■ **TASK REQUIREMENTS**
Below are lines of data; restate word for word those running from the line containing "The U47fet circuit" to the line containing "U47fet a tighter more controlled sound.", inclusive, and no others.

Stored data:
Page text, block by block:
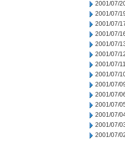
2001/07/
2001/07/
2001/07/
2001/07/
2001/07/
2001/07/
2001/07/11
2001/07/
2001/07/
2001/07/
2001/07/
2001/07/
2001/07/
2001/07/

* * *

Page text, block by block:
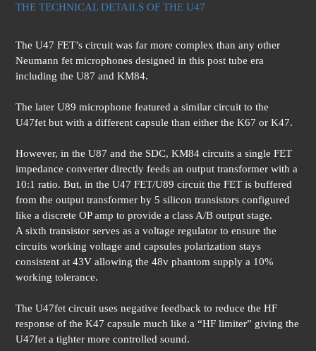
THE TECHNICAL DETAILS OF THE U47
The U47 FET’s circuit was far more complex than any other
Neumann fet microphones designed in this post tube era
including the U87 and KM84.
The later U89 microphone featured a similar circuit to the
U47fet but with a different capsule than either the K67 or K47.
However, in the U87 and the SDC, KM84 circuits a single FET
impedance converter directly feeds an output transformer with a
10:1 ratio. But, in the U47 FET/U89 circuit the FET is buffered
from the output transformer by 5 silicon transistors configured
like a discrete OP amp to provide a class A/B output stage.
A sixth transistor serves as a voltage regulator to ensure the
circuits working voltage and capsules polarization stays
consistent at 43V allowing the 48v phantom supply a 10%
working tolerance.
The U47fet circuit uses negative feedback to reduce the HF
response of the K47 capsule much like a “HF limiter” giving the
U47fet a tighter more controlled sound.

■ **ANSWER SPACE**
The U47fet circuit uses negative feedback to reduce the HF
response of the K47 capsule much like a “HF limiter” giving the
U47fet a tighter more controlled sound.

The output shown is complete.